**Work order:**
With pictures omitted, restate the data word for word.

——————————

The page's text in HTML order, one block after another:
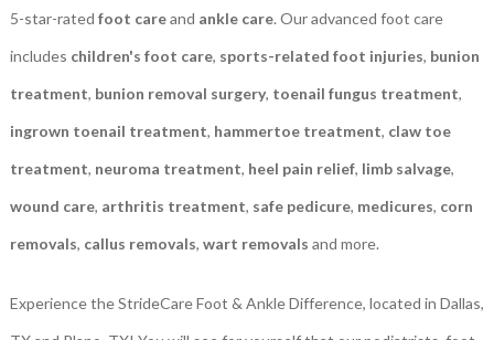
5-star-rated foot careand ankle care. Our advanced foot care
includes children's foot care, sports-related foot injuries, bunion
treatment, bunion removal surgery, toenail fungus treatment,
ingrown toenail treatment, hammertoe treatment, claw toe
treatment, neuroma treatment, heel pain relief, limb salvage,
wound care, arthritis treatment, safe pedicure, medicures, corn
removals, callus removals, wart removals and more.
Experience the StrideCare Foot & Ankle Difference, located in Dallas,
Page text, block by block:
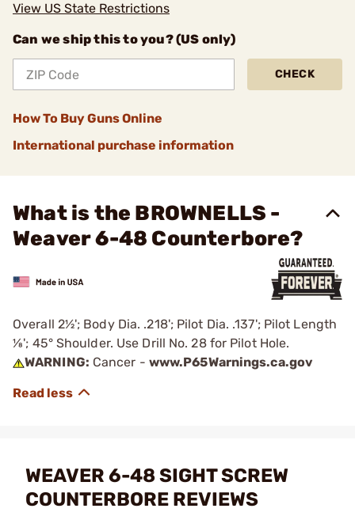
View US State Restrictions
Can we ship this to you? (US only)
CHECK
How To Buy Guns Online
International purchase information
What is the BROWNELLS -
Weaver 6-48 Counterbore?
Overall 2½'; Body Dia. .218'; Pilot Dia. .137'; Pilot Length
1⁄8'; 45° Shoulder. Use Drill No. 28 for Pilot Hole.
WARNING: Cancer - www.P65Warnings.ca.gov
WEAVER 6-48 SIGHT SCREW
COUNTERBORE REVIEWS
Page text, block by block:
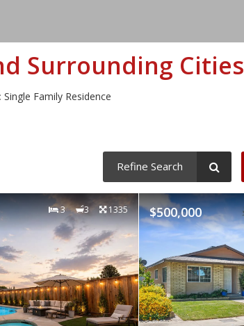
Surrounding Cities
Single Family Residence
Refine Search
3 3 1335 $500,000
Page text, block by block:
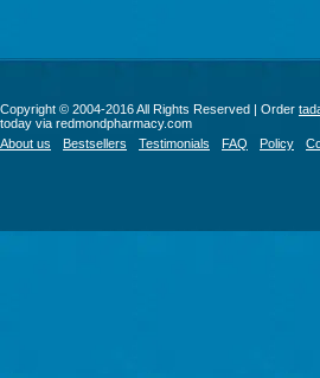
Copyright © 2004-2016 All Rights Reserved | Order
today via redmondpharmacy.com
About us
Bestsellers Testimonials FAQ Policy
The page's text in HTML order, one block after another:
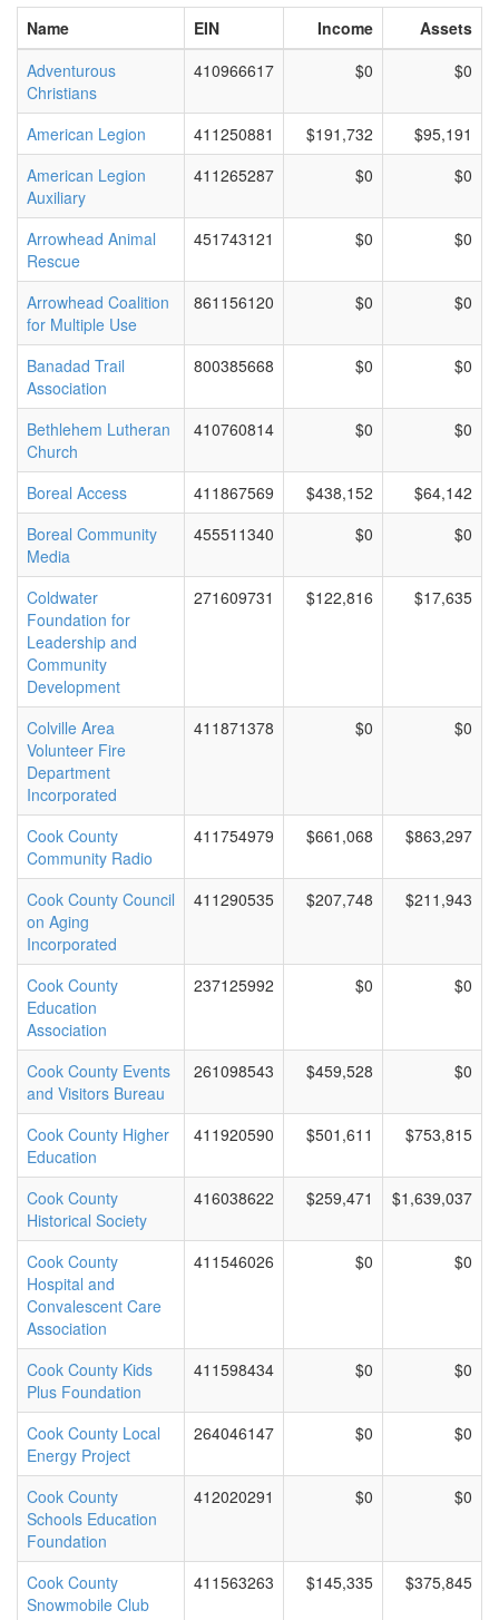
Name
EIN Income
Assets
Adventurous
Christians
410966617 $0 $0
American Legion 411250881 $191,732
$95,191
American Legion
Auxiliary
411265287 $0 $0
Arrowhead Animal
Rescue
451743121 $0 $0
Arrowhead Coalition
for Multiple Use
861156120 $0 $0
Banadad Trail
Association
800385668 $0 $0
Bethlehem Lutheran
Church
410760814 $0 $0
Boreal Access 411867569 $438,152
$64,142
Boreal Community
Media
455511340 $0 $0
Coldwater
Foundation for
Leadership and
Community
Development
271609731 $122,816 $17,635
Colville Area
Volunteer Fire
Department
Incorporated
411871378 $0 $0
Cook County
Community Radio
411754979 $661,068 $863,297
Cook County Council
on Aging
Incorporated
411290535 $207,748 $211,943
Cook County
Education
Association
237125992 $0 $0
Cook County Events
and Visitors Bureau
261098543 $459,528 $0
Cook County Higher
Education
411920590 $501,611 $753,815
Cook County
Historical Society
416038622 $259,471 $1,639,037
Cook County
Hospital and
Convalescent Care
Association
411546026 $0 $0
Cook County Kids
Plus Foundation
411598434 $0 $0
Cook County Local
Energy Project
264046147 $0 $0
Cook County
Schools Education
Foundation
412020291 $0 $0
Cook County
Snowmobile Club
411563263 $145,335 $375,845
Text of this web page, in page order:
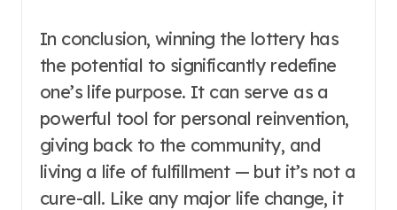
In conclusion, winning the lottery has
the potential to significantly redefine
one’s life purpose. It can serve as a
powerful tool for personal reinvention,
giving back to the community, and
living a life of fulfillment — but it’s not a
cure-all. Like any major life change, it
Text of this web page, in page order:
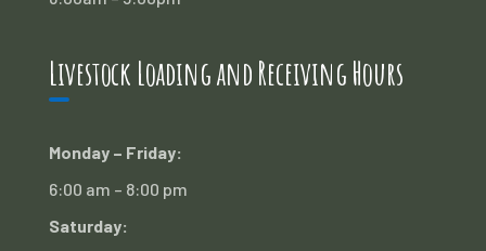
Livestock Loading and Receiving Hours
Monday – Friday:
6:00 am – 8:00 pm
Saturday:
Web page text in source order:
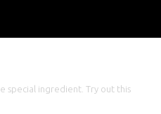
special ingredient. Try out this
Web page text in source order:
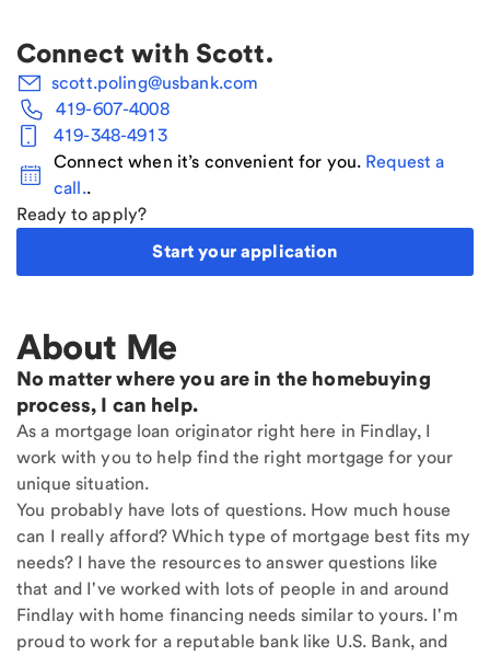
Connect with Scott.
scott.poling@usbank.com
419-607-4008
419-348-4913
Connect when it’s convenient for you. Request a
call..
Ready to apply?
Start your application
About Me
No matter where you are in the homebuying
process, I can help.
As a mortgage loan originator right here in Findlay, I
work with you to help find the right mortgage for your
unique situation.
You probably have lots of questions. How much house
can I really afford? Which type of mortgage best fits my
needs? I have the resources to answer questions like
that and I've worked with lots of people in and around
Findlay with home financing needs similar to yours. I'm
proud to work for a reputable bank like U.S. Bank, and
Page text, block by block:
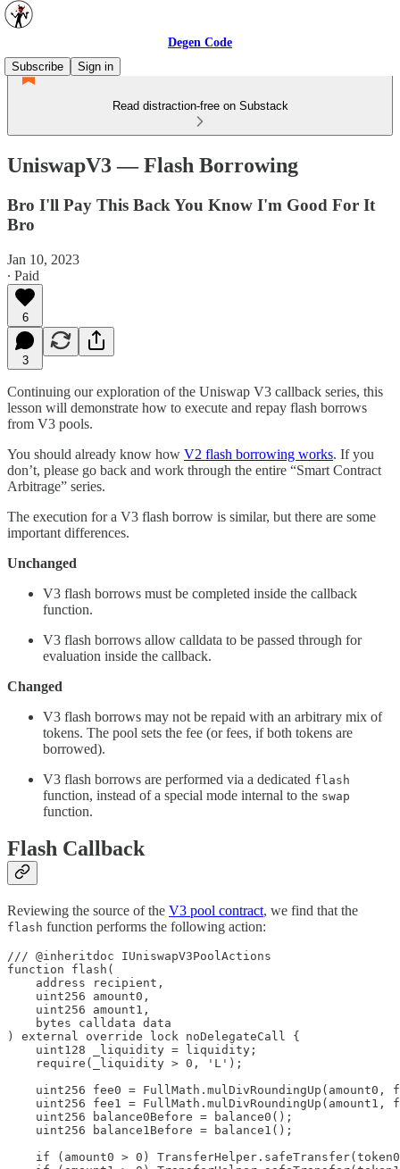
Degen Code
Subscribe
Sign in
Read distraction-free on Substack
UniswapV3 — Flash Borrowing
Bro I'll Pay This Back You Know I'm Good For It
Bro
Jan 10, 2023
∙ Paid
6
3
Continuing our exploration of the Uniswap V3 callback series, this
lesson will demonstrate how to execute and repay flash borrows
from V3 pools.
You should already know how V2 flash borrowing works. If you
don’t, please go back and work through the entire “Smart Contract
Arbitrage” series.
The execution for a V3 flash borrow is similar, but there are some
important differences.
Unchanged
V3 flash borrows must be completed inside the callback
function.
V3 flash borrows allow calldata to be passed through for
evaluation inside the callback.
Changed
V3 flash borrows may not be repaid with an arbitrary mix of
tokens. The pool sets the fee (or fees, if both tokens are
borrowed).
V3 flash borrows are performed via a dedicated flash
function, instead of a special mode internal to the swap
function.
Flash Callback
Reviewing the source of the V3 pool contract, we find that the
flash function performs the following action:
/// @inheritdoc IUniswapV3PoolActions
function flash(
    address recipient,
    uint256 amount0,
    uint256 amount1,
    bytes calldata data
) external override lock noDelegateCall {
    uint128 _liquidity = liquidity;
    require(_liquidity > 0, 'L');
uint256 fee0 = FullMath.mulDivRoundingUp(amount0,
uint256 fee1 = FullMath.mulDivRoundingUp(amount1,
    uint256 balance0Before = balance0();
    uint256 balance1Before = balance1();
if (amount0 > 0)
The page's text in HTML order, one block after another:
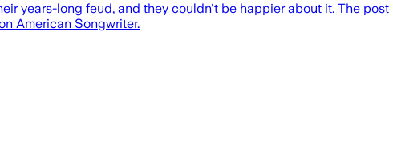
years-long feud, and they couldn't be happier about it. The post
American Songwriter.
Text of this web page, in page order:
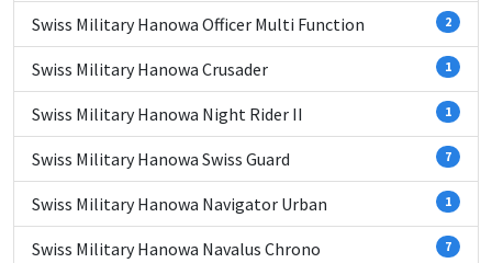
Swiss Military Hanowa Officer Multi Function 2
Swiss Military Hanowa Crusader 1
Swiss Military Hanowa Night Rider II 1
Swiss Military Hanowa Swiss Guard 7
Swiss Military Hanowa Navigator Urban 1
Swiss Military Hanowa Navalus Chrono 7
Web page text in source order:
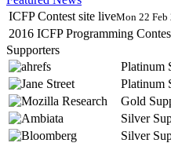
ICFP Contest site liveMon 22 Feb
2016 ICFP Programming
Supporters
Platinum
Platinum
Gold
Silver
Silver
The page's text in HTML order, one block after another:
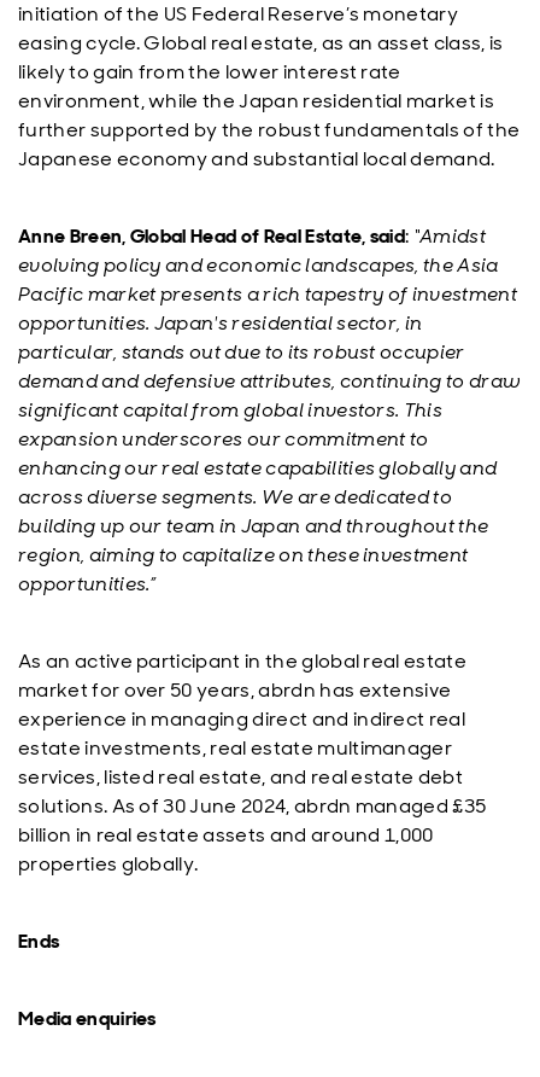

——————————

**Exercise result:**
The page's text in HTML order, one block after another:
5-star-rated foot careand ankle care. Our advanced foot care
includes children's foot care, sports-related foot injuries, bunion
treatment, bunion removal surgery, toenail fungus treatment,
ingrown toenail treatment, hammertoe treatment, claw toe
treatment, neuroma treatment, heel pain relief, limb salvage,
wound care, arthritis treatment, safe pedicure, medicures, corn
removals, callus removals, wart removals and more.
Experience the StrideCare Foot & Ankle Difference, located in Dallas,
Page text, block by block:
View US State Restrictions
Can we ship this to you? (US only)
CHECK
How To Buy Guns Online
International purchase information
What is the BROWNELLS -
Weaver 6-48 Counterbore?
Overall 2½'; Body Dia. .218'; Pilot Dia. .137'; Pilot Length
1⁄8'; 45° Shoulder. Use Drill No. 28 for Pilot Hole.
WARNING: Cancer - www.P65Warnings.ca.gov
WEAVER 6-48 SIGHT SCREW
COUNTERBORE REVIEWS
Page text, block by block:
Surrounding Cities
Single Family Residence
Refine Search
3 3 1335 $500,000
Page text, block by block:
Copyright © 2004-2016 All Rights Reserved | Order
today via redmondpharmacy.com
About us
Bestsellers Testimonials FAQ Policy
The page's text in HTML order, one block after another:
Name
EIN Income
Assets
Adventurous
Christians
410966617 $0 $0
American Legion 411250881 $191,732
$95,191
American Legion
Auxiliary
411265287 $0 $0
Arrowhead Animal
Rescue
451743121 $0 $0
Arrowhead Coalition
for Multiple Use
861156120 $0 $0
Banadad Trail
Association
800385668 $0 $0
Bethlehem Lutheran
Church
410760814 $0 $0
Boreal Access 411867569 $438,152
$64,142
Boreal Community
Media
455511340 $0 $0
Coldwater
Foundation for
Leadership and
Community
Development
271609731 $122,816 $17,635
Colville Area
Volunteer Fire
Department
Incorporated
411871378 $0 $0
Cook County
Community Radio
411754979 $661,068 $863,297
Cook County Council
on Aging
Incorporated
411290535 $207,748 $211,943
Cook County
Education
Association
237125992 $0 $0
Cook County Events
and Visitors Bureau
261098543 $459,528 $0
Cook County Higher
Education
411920590 $501,611 $753,815
Cook County
Historical Society
416038622 $259,471 $1,639,037
Cook County
Hospital and
Convalescent Care
Association
411546026 $0 $0
Cook County Kids
Plus Foundation
411598434 $0 $0
Cook County Local
Energy Project
264046147 $0 $0
Cook County
Schools Education
Foundation
412020291 $0 $0
Cook County
Snowmobile Club
411563263 $145,335 $375,845
Text of this web page, in page order:
In conclusion, winning the lottery has
the potential to significantly redefine
one’s life purpose. It can serve as a
powerful tool for personal reinvention,
giving back to the community, and
living a life of fulfillment — but it’s not a
cure-all. Like any major life change, it
Text of this web page, in page order:
Livestock Loading and Receiving Hours
Monday – Friday:
6:00 am – 8:00 pm
Saturday:
Web page text in source order:
special ingredient. Try out this
Web page text in source order:
Connect with Scott.
scott.poling@usbank.com
419-607-4008
419-348-4913
Connect when it’s convenient for you. Request a
call..
Ready to apply?
Start your application
About Me
No matter where you are in the homebuying
process, I can help.
As a mortgage loan originator right here in Findlay, I
work with you to help find the right mortgage for your
unique situation.
You probably have lots of questions. How much house
can I really afford? Which type of mortgage best fits my
needs? I have the resources to answer questions like
that and I've worked with lots of people in and around
Findlay with home financing needs similar to yours. I'm
proud to work for a reputable bank like U.S. Bank, and
Page text, block by block:
Degen Code
Subscribe
Sign in
Read distraction-free on Substack
UniswapV3 — Flash Borrowing
Bro I'll Pay This Back You Know I'm Good For It
Bro
Jan 10, 2023
∙ Paid
6
3
Continuing our exploration of the Uniswap V3 callback series, this
lesson will demonstrate how to execute and repay flash borrows
from V3 pools.
You should already know how V2 flash borrowing works. If you
don’t, please go back and work through the entire “Smart Contract
Arbitrage” series.
The execution for a V3 flash borrow is similar, but there are some
important differences.
Unchanged
V3 flash borrows must be completed inside the callback
function.
V3 flash borrows allow calldata to be passed through for
evaluation inside the callback.
Changed
V3 flash borrows may not be repaid with an arbitrary mix of
tokens. The pool sets the fee (or fees, if both tokens are
borrowed).
V3 flash borrows are performed via a dedicated flash
function, instead of a special mode internal to the swap
function.
Flash Callback
Reviewing the source of the V3 pool contract, we find that the
flash function performs the following action:
/// @inheritdoc IUniswapV3PoolActions
function flash(
    address recipient,
    uint256 amount0,
    uint256 amount1,
    bytes calldata data
) external override lock noDelegateCall {
    uint128 _liquidity = liquidity;
    require(_liquidity > 0, 'L');
uint256 fee0 = FullMath.mulDivRoundingUp(amount0,
uint256 fee1 = FullMath.mulDivRoundingUp(amount1,
    uint256 balance0Before = balance0();
    uint256 balance1Before = balance1();
if (amount0 > 0)
The page's text in HTML order, one block after another:
years-long feud, and they couldn't be happier about it. The post
American Songwriter.
Text of this web page, in page order:
Swiss Military Hanowa Officer Multi Function 2
Swiss Military Hanowa Crusader 1
Swiss Military Hanowa Night Rider II 1
Swiss Military Hanowa Swiss Guard 7
Swiss Military Hanowa Navigator Urban 1
Swiss Military Hanowa Navalus Chrono 7
Web page text in source order:
ICFP Contest site liveMon 22 Feb
2016 ICFP Programming
Supporters
Platinum
Platinum
Gold
Silver
Silver
The page's text in HTML order, one block after another:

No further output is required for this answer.